I went to Def Con 27 last weekend to give a workshop on I2P application
development, and to meet zzz, mhatta, and Alex in person.

My workshop went well, we even had a few application developers attend! In
particular I had a pretty lengthy conversation with a person named Mary about
how I2P could be used to eliminate centralization and enhance privacy in
a "Magic Wormhole" type of application. While I wasn't totally familiar with
Magic Wormhole at the time, I think most of my advice was usable. I think Mary
had some very interesting and workable ideas about sharing information in more
human-centric ways that could be interesting in I2P applications, and am looking
forward to experimenting with some of those.

The materials I made for the application development workshop are available on
Github! Please consider it a living document,
your input is desired! As it is licensed permissively, you are free to fork it and make
it your own as well. Share your examples, your hacks, or correct my comma use,
complain about my document preparation style, or just print off your own copy in
booklet form!

I also talked to a guy who gives advice to the government about the differences
between I2P and Tor, why I2P is more P2P-friendly, and some scenarios in which
peers in a P2P application might want to have enhanced privacy from each-other,
and why I2P is perhaps uniquely suited to accomplish that.

In general, both the application development workshops went well, even though
they didn't go entirely according to plan in that only a small proportion of the
audience were application developers. The impression I got was that many people
are very interested in I2P, but also many people are confused by how interacting
with I2P works. By re-focusing on their questions and by teaming off with zzz,
mhatta, and Alex we were fairly successful at dealing with our audience, which
was more varied in terms of occupation, interest, and I2P knowledge than

Besides that, I also talked to Alex about my experimental contextual-identity
driven I2P proxy plugin for Firefox and eventually, Brave Browser. Got to talk
a little about bundling, but not too much, as it was a very busy convention. I'm
looking forward to following up with him on that soon.

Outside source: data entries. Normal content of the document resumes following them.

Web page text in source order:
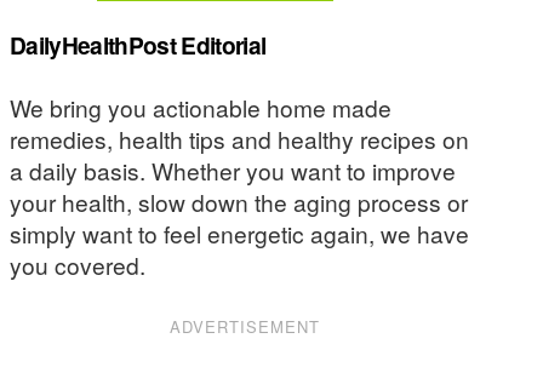
DailyHealthPost Editorial
We bring you actionable home made
remedies, health tips and healthy recipes on
a daily basis. Whether you want to improve
your health, slow down the aging process or
simply want to feel energetic again, we have
you covered.
ADVERTISEMENT

mhatta and I almost won a lobster from a claw machine, but it was a real
fighter and got away at the last second. Really thought I had it for a moment
though. :lol:

To add to zzz's notes for next time, aside from being more general I believe our
workshops would not have been as able to adapt to the needs of the audience
without the support of mhatta and Alex. Having people who can help particpants
individually or in small groups was immensely helpful, many, many thanks to both
of them for helping us out.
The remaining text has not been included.